Evelyn Herwitz · April 10, 2012 · 2 Comments

My hands are in pretty good shape today. A blessing, because I spent all of last Thursday and Friday cooking our annual Passover seder—a five course extravaganza that I manage to pull off each year.

I’ve evolved the menu over decades, based on what works, what doesn’t and what everyone asks for and complains about if I don’t make it. For the past few seders, I’ve switched from a meat-centric meal to fish and vegetarian entrées, creating a new challenge to find great recipes for guests who still wish I’d make that brisket.

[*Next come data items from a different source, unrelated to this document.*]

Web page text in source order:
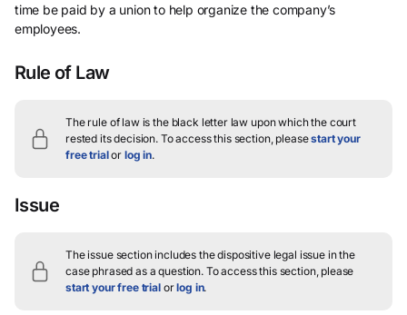
time be paid by a union to help organize the company’s
employees.
Rule of Law
The rule of law is the black letter law upon which the court
rested its decision. To access this section, pleasestart your
free trialor log in.
Issue
The issue section includes the dispositive legal issue in the
case phrased as a question.To access this section, please
start your free trialorlog in.
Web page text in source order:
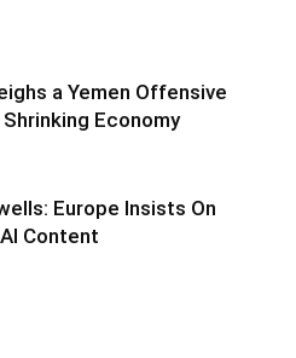
a Yemen Offensive
Economy
Europe Insists On
Content
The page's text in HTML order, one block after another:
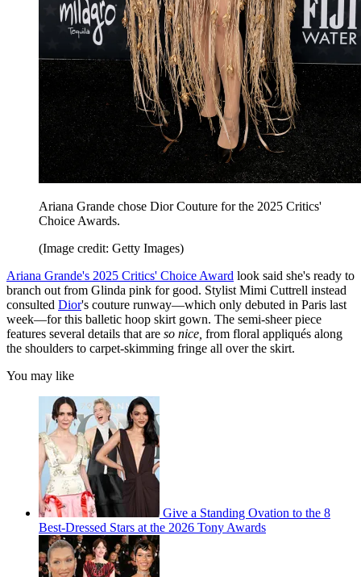
Ariana Grande chose Dior Couture for the 2025 Critics'
Choice Awards.
(Image credit: Getty Images)
Ariana Grande's 2025 Critics' Choice Award look said she's ready to
branch out from Glinda pink for good. Stylist Mimi Cuttrell instead
consulted Dior's couture runway—which only debuted in Paris last
week—for this balletic hoop skirt gown. The semi-sheer piece
features several details that are so nice, from floral appliqués along
the shoulders to carpet-skimming fringe all over the skirt.
You may like
Give a Standing Ovation to the 8
Best-Dressed Stars at the 2026 Tony Awards
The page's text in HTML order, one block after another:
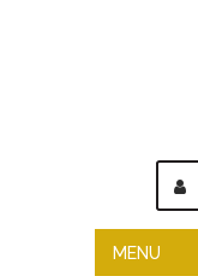
MENU
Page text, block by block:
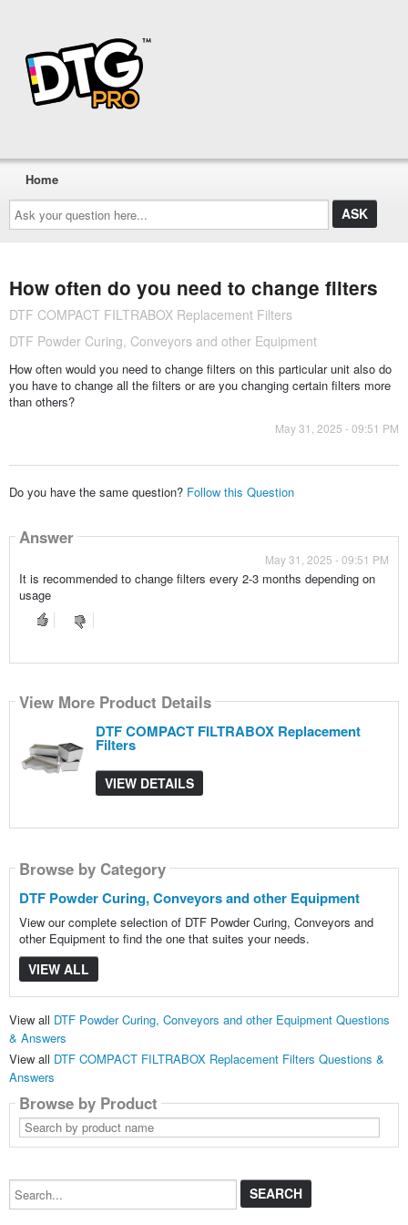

And I’ve tried to modify my approach to accommodate my hands, which I’ve managed to wreck a number of times in the past when I went overboard with elaborate menu planning. I pace myself through two days of cooking, choose recipes that are fairly simple but taste terrific, and always wear disposable vinyl gloves to protect my ulcers as I cook.

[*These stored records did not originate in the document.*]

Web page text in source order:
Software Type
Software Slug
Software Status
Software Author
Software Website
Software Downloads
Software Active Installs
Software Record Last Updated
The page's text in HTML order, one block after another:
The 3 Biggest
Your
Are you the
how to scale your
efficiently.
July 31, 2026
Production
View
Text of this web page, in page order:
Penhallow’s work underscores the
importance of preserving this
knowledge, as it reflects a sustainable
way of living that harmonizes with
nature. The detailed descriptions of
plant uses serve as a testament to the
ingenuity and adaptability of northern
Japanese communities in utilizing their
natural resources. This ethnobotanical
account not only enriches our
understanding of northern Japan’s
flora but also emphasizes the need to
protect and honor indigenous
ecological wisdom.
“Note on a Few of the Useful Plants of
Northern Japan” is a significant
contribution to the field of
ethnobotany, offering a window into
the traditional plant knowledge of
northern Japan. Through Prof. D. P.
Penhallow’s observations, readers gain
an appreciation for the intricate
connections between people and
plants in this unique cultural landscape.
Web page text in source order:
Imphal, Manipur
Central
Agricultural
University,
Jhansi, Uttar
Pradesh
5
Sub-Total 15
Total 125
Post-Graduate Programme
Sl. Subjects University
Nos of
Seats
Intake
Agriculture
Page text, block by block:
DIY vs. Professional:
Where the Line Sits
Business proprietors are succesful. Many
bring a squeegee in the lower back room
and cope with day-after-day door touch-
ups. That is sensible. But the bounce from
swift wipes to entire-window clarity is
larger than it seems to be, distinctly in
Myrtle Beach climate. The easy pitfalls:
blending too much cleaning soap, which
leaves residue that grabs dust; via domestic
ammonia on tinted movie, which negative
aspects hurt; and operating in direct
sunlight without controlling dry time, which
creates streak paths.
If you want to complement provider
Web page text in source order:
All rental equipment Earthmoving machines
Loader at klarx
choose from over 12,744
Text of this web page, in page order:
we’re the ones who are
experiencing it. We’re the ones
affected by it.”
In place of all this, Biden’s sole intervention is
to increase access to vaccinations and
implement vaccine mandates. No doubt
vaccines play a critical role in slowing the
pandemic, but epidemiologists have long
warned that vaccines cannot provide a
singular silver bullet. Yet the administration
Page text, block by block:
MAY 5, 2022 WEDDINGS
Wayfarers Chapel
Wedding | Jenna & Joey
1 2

Al serves as sous chef and kitchen first mate, helping with all of the chopping, slicing, jar-opening, package-ripping, utensil-retrieving and the many, many, many rounds of dish-washing and drying as I power through preparation of each dish. I could not do this meal without his help. Not to mention the fact that he takes care of the huge task of switching over our kosher kitchen to our Passover dishes.

But for all my planning and experience, on Thursday I was struggling. My hands were killing me because much of our Passover cookware is old and cheap (no point spending money on stuff you use only eight days of the year), and harder to handle than our regular kitchen utensils. By the end of the evening, after I’d worn out my right hand from folding all the meringue into the spongecake batter, I sat down, exhausted, and wondered why I was doing this to myself once again.

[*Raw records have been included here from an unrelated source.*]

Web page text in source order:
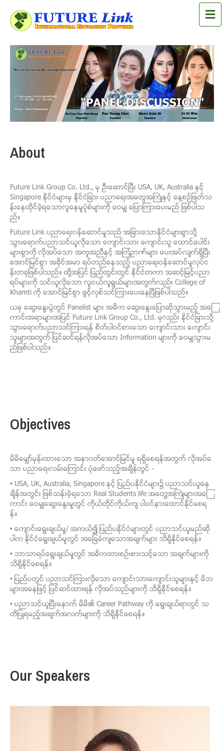
About
Future Link Group Co. Ltd., မွ ဦးေဆာင္ၿပီး USA, UK, Australia ႏွင့္
Singapore ႏိုင္ငံမ်ားမွ နုုိင္ငံျခား ပညာေရးအေတြအႀကံဳႏွင့္ ေန႔စဥ္ျဖတ္သ
န္းေနထိုင္ခ့ဲရေသာလူေနမႈပုုံစံမ်ားကို ေဝမွ် ေျပာၾကားေပးမည္ ျဖစ္ပါသ
ည္။
Future Link ပညာေရး၀န္ေဆာင္မႈသည္ အျခားေသာႏိုင္ငံမ်ားစြာသို႔
သြားေရာက္ပညာသင္ယူလိုေသာ ေက်ာင္းသား ေက်ာင္းသူ ေထာင္ေပါင္း
မ်ားစြာကို လိုအပ္ေသာ အကူအညီႏွင့္ အၾကံဥာဏ္မ်ား ေပးအပ္လ်က္ရွိၿပီး
ေအာင္ျမင္စြာ အခိုင္အမာ ရပ္တည္ေနသည့္ ပညာေရးဝန္ေဆာင္မႈလုပ္င
န္းတခုျဖစ္ပါသည္။ ထို႔အျပင္ ျပည္တြင္းတြင္ ႏိုင္ငံတကာ အဆင့္ျမင့္ပညာ
ရပ္မ်ားကို သင္ယူလိုေသာ လူငယ္လူရြယ္မ်ားအတြက္လည္း College of
Khamti ကို ေအာင္ျမင္စြာ ဖြင့္လွစ္သင္ၾကားေပးေနၿပီျဖစ္ပါသည္။
ယခု ေဆြးေႏြးပြဲတြင္ Panelist မ်ား အဓိက ေဆြးေႏြးေျပာဆိုသြားမည့္ အေၾ
ကာင္းအရာမ်ားအျပင္ Future Link Group Co., Ltd. မွလည္း ႏိုင္ငံျခားသို႔
သြားေရာက္ပညာသင္ၾကားရန္ စိတ္ပါဝင္စားေသာ ေက်ာင္းသား ေက်ာင္း
သူမ်ားအတြက္ ျပင္ဆင္ရန္လိုအပ္ေသာ Information မ်ားကို ေဝမွ်သြားမ
ည္ျဖစ္ပါသည္။
Objectives
မိမိေမွ်ာ္မွန္းထားေသာ အနာဂတ္ေအာင္ျမင္မႈ ရရွိေစရန္အတြက္ လိုအပ္ေ
သာ ပညာေရးလမ္းေၾကာင္း ပံုေဖာ္သည့္အခ်ိန္တြင္ -
• USA, UK, Australia, Singapore ႏွင့္ ျပည္ပႏိုင္ငံမ်ား၌ ပညာသင္ယူေန
ခ်ိန္အတြင္း ျဖစ္သန္းခဲ့ရေသာ Real Students life အေတြ႔အႀကံဳမ်ားအေၾ
ကာင္း ေဝမွ်ေဆြးေႏြးမႈတြင္ ကိုယ္တိုင္ကိုယ္က် ပါဝင္နားေထာင္ႏိုင္ေစရ
န္။
• ေက်ာင္းေရြးခ်ယ္မႈ/ အကယ္၍ ျပည္ပႏိုင္ငံမ်ားတြင္ ပညာသင္ယူမည္ဆို
ပါက နိုင္ငံေရြးခ်ယ္မႈတြင္ အေျခခံက်ေသာအခ်က္မ်ား သိရွိနိုင္ေစရန္။
• ဘာသာရပ္ေရြးခ်ယ္မႈတြင္ အဓိကထားစဥ္းစားသင့္ေသာ အခ်က္မ်ားကို
သိရွိနိုင္ေစရန္။
• ျပည္ပတြင္ ပညာသင္ၾကားလိုေသာ ေက်ာင္းသားေက်ာင္းသူမ်ားႏွင့္ မိဘ
မ်ားအေနျဖင့္ ျပင္ဆင္ထားရန္ လိုအပ္သည္မ်ားကို သိရွိႏိုင္ေစရန္။
• ပညာသင္ယူၿပီးေနာက္ မိမိ၏ Career Pathway ကို ေရြးခ်ယ္ရာတြင္ သ
တိျပဳရမည့္အခ်က္အလက္မ်ားကို သိရွိႏိုင္ေစရန္။
Our Speakers
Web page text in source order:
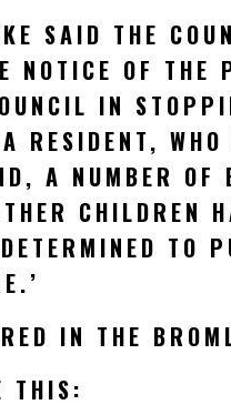
SAID THE
NOTICE OF THE
IN
RESIDENT,
A NUMBER
CHILDREN
TO
IN THE
THIS:
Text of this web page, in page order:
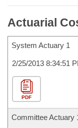
Actuarial
System Actuary 1
2/25/2013 8:34:51
PDF
Committee Actuary
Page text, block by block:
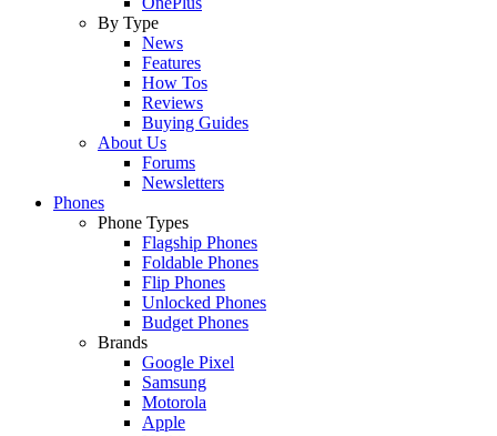
By Type
News
Features
How Tos
Reviews
Buying Guides
About Us
Forums
Newsletters
Phones
Phone Types
Flagship Phones
Foldable Phones
Flip Phones
Unlocked Phones
Budget Phones
Brands
Google Pixel
Samsung
Motorola
Apple

I could simplify the menu—this year’s included Egyptian haroset, a paste made of dates, raisins and filberts; pickled salmon; Persian cucumber and yogurt soup; a Moroccan salad of fresh oranges and greens with a cinnamon dressing; a main course of Turkish leek patties, Moroccan eggplant and tomato casserole, and steamed asparagus; and apricot sponge cake, strawberries, grapes, figs and chocolate for dessert.

It’s a lot of work. But the truth is, much as it takes a physical toll, I don’t want to give it up. The meal was wonderful. Everyone loved it. There were barely enough left-overs for our Sunday night supper.

My bottom line is this: I just don’t want to give in to my scleroderma. I am incredibly stubborn, a perfectionist and, yes, a card-carrying control freak when it comes to anything I’m creating.

In Gabriel Axel’s 1987 film Babette’s Feast (based on a story by Isak Dinesen), the heroine, a French refugee who becomes the cook and housekeeper for a pair of Danish spinster sisters, creates an exquisite meal for them and members of their small, austere church community, to thank them for sheltering her over the years. I won’t spill the delicious secret twist that’s revealed at the film’s end, except for Babette’s concluding line: When the sisters realize she has spent all of her money to create her amazing gift of a meal, she answers, “An artist is never poor.”

Creating a wonderful meal for people you love is an art form. It’s nourishment wrapped in beautiful presentation and delicious flavor. It’s a gift that makes everyone feel good, that enhances sharing, conversation and connection. For the Passover seder, it’s also a reminder of all that we have to be grateful for, living in a free country. I don’t entertain often because of my hands. But when I do, I go all out. And I’ll keep doing so as long as I’m able.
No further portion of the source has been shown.